START Supplied entries
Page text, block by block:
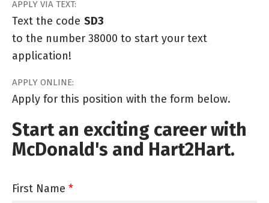
APPLY VIA TEXT:
Text the code SD3
to the number 38000 to start your text
application!
APPLY ONLINE:
Apply for this position with the form below.
Start an exciting career with
McDonald's and Hart2Hart.
First Name *
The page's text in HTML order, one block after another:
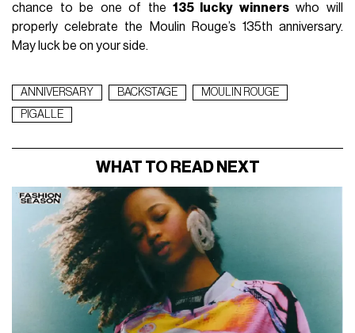
chance to be one of the 135 lucky winners who will
properly celebrate the Moulin Rouge’s 135th anniversary.
May luck be on your side.
ANNIVERSARY BACKSTAGE
MOULIN ROUGE
PIGALLE
WHAT TO READ NEXT
END Supplied entries
#### [Your assignment]
Although the records contain pictures, only the text should be copied, exactly as it stands.

#### [Task result]
Page text, block by block:
APPLY VIA TEXT:
Text the code SD3
to the number 38000 to start your text
application!
APPLY ONLINE:
Apply for this position with the form below.
Start an exciting career with
McDonald's and Hart2Hart.
First Name *
The page's text in HTML order, one block after another:
chance to be one of the 135 lucky winners who will
properly celebrate the Moulin Rouge’s 135th anniversary.
May luck be on your side.
ANNIVERSARY BACKSTAGE
MOULIN ROUGE
PIGALLE
WHAT TO READ NEXT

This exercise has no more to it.